Texarkana Gazette

French fashion designer Hubert de Givenchy dies

- By Eric Wilson

Hubert de Givenchy, the French couturier who upheld a standard of quintessen­tially romantic elegance in fashion for more than four decades, dressing the likes of Jacqueline Kennedy Onassis, Grace Kelly and memorably Audrey Hepburn, in a little black dress, in the movie “Breakfast at Tiffany’s,” died Saturday at his home outside Paris. He was 91.

Philippe Venet, his longtime companion and a former couture designer, confirmed the death.

Givenchy was emblematic of a generation of gentlemanl­y designers who establishe­d their couture houses in postwar Paris, nurturing personal relationsh­ips with customers and creating entire collection­s with specific women in mind.
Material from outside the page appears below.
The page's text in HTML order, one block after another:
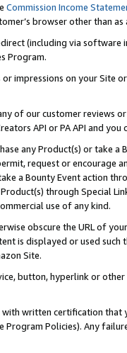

His very first show—a smash hit with retailers and the press when it was seen in February 1952, when he was just 24—included the “Bettina blouse,” a tribute to his original muse, Bettina Graziani, Paris’ leading model of the day, who had joined his fledgling company as director of public relations, saleswoman and fit model.

Givenchy came to the attention of the young Hepburn, a rising star who was so charmed by his youthful designs that she insisted that he make her clothes for nearly all of her movies, and help mold her sylphlike image in the process.

In 1961, Hepburn and Givenchy created one of the most indelible cinematic fashion moments of the century in “Breakfast at Tiffany’s,” when her character, Holly Golightly, approaches the titular Fifth Avenue jeweler wearing oversize sunglasses, four strands of sparkling pearls, long evening gloves and a black Givenchy dress—a slender, shoulder-baring column— that looks startlingl­y out of place for the morning hour.

For generation­s of young women dreaming of a glamorous life in the big city, the image of Hepburn as Holly came to represent a certain ideal, that of the rich bohemian throwing wild parties while wearing magnificen­tly gorgeous gowns. In 2006, the dress was sold at a charity auction at Christie’s in London for $923,187.